Nvidia's Gupta says that OpenACC can get as fast as CUDA "in some cases," particularly when implemented by an expert developer who specializes in programming to the processor.
"When a compiler is trying to do it, it may or may not get as good as a well-trained developer," he acknowledges.
Christian Terboven, a member of the Aachen team that compared OpenACC with OpenCL, says that the directive-based approach limits the ability to exploit "all the possible tuning opportunities" with GPUs. "That's always a drawback if you're using an abstraction like directives," he says.
In addition, the community-driven standard doesn't support some new hardware features that are available in vendor-specific programming models. Terboven's colleague, Sandra Wienke, notes that "CUDA will always support the latest features, but OpenACC will take some time to include it into the standard."
OpenACC is actually a stopgap intended to help developers accelerate their code until the broader OpenMP API specification for parallel programming incorporates accelerated programming. The vendors behind OpenACC are also on an OpenMP subcommittee tasked with developing a version of that standard for accelerators, but it hasn't been determined yet whether that capability will find its way into OpenMP 4.0, which should be ready for public comment before the end of the year.

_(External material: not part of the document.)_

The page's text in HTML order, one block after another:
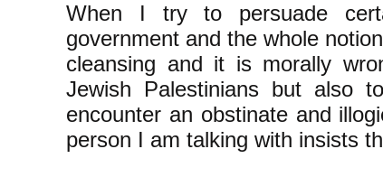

In the meantime, OpenACC works well as a standalone API, Terboven says, and is a good option "in case an [accelerator] standard doesn't find its way into OpenMP 4.0."
Terboven adds that anyone looking to adopt GPU computing — regardless of the API they use — should "first understand their goals" since many developers "go crazy porting something to a GPU that won't solve their problem."
Gupta's advice for any new developer on GPUs, meantime, is "start with OpenACC" and then determine whether additional acceleration is necessary.